Multiple location considerations 3048
kymike last edited by
Company A has three operating divisions.
Division 1 has centralized financial processing.
Division 2 has multiple locations each with similar functions and each having unique financial processing systems.
Division 3 has multiple locations each with similar functions and similar processing systems established by the HQ office of Division 3.
Division 3 is material to Company A. None of Division 3’s multiple financial processing locations is individually material to Company A or to Division 3. Controls need to be tested for Division 3 for SOX purposes.
How would you approach controls testing in Division 3? If a tested key control failed at only one of Division 3’s financial processing locations, would that be considered a control deficiency? What if the same control failed at 3 of 10 financial processing locations? Would that be 1 or 3 control deficiencies?
Would your answer differ if the same fact pattern was applied to Division 2?
I have my own opinion, but I want to hear your point of view before I reveal my thoughts.
selena151 last edited by
hi kymike%0Ahappy new year and wish to all the best,%0Ainteresting query%0Aif i got well and you got 3 units of A company with different financial processing for each, the same unit, sorry if i repeat you just to make sure, the units itselfs has differents proceeding with their sub units ( corporate processing for 3 , if i take division 3 as corporate, and the div 2, no corporate processing. %0Afor the div 3, subject to your control, you will take your sample of control from the sub units of div 3, well i think it depend of the topic controled and its impact category, isn’t it? as instance, a deficiency in reputation of company or in regulatory even in one location may differe , in impact term, than others topics , and also considere the materiality. for sure if from a sample of 10 items, 3 failed in control, it is significant since it is 30% of the sample which present deficiency, what do you think? %0Afor division 2, since there is not similar financial processing systems, i wonder how will you choose your sample ? here you don’t have a ‘corporate’ process from div 2 that you will assess in its subunit; but with differents financial controling process on place, %0Ai would be also interested to hear your opinion%0Athanks for the question%0Aselena
NC_Sox last edited by
Since you say Div. 3’s locations all have similar functions and processing systems, then we would consider it one cycle and they would likely have the same control activities at each location. I would pick a sample of locations to test. If a control failed at more than one location (or 3 out of 10), then we would consider it 1 deficiency (but all 3 locations would share responsibility for the remediation plan).

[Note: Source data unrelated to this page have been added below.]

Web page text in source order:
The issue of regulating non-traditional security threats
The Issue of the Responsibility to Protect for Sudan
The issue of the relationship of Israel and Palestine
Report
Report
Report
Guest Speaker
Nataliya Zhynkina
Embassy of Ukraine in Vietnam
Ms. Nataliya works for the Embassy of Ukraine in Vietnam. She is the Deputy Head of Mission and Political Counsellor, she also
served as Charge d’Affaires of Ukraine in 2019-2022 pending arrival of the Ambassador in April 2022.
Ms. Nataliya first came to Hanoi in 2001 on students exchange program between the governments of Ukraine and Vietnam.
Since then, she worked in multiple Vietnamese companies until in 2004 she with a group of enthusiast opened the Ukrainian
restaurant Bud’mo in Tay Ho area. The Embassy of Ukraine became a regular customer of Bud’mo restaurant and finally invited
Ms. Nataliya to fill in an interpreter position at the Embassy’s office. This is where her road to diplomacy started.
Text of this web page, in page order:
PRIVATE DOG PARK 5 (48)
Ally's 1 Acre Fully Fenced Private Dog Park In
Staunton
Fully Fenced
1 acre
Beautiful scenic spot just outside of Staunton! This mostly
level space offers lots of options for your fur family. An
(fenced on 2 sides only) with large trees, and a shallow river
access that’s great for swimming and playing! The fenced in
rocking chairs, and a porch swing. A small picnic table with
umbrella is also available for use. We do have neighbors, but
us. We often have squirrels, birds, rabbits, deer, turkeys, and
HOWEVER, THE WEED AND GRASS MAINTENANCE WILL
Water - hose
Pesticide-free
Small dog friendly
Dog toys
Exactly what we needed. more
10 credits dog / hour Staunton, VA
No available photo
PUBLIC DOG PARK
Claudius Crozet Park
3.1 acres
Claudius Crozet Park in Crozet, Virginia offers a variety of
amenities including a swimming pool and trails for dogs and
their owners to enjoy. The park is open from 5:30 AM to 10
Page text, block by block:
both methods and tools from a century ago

For Div. 2, since they have unique financial processing systems, we would likely consider each of those to be separate SOX cycles. For example, if Div. 2 had a warehouse in Texas and a warehouse in Oklahoma and they used totally different inventory management systems, then we might have Sox cycle called ‘Texas Inventory’ and one called ‘Oklahoma Inventory’ and the control activities, narratives, etc. could be different. And in that case you could have deficiencies for each location. Of course, we would also do a scoping exercise and some locations might not warrant being a SOX cycle due to immateriality.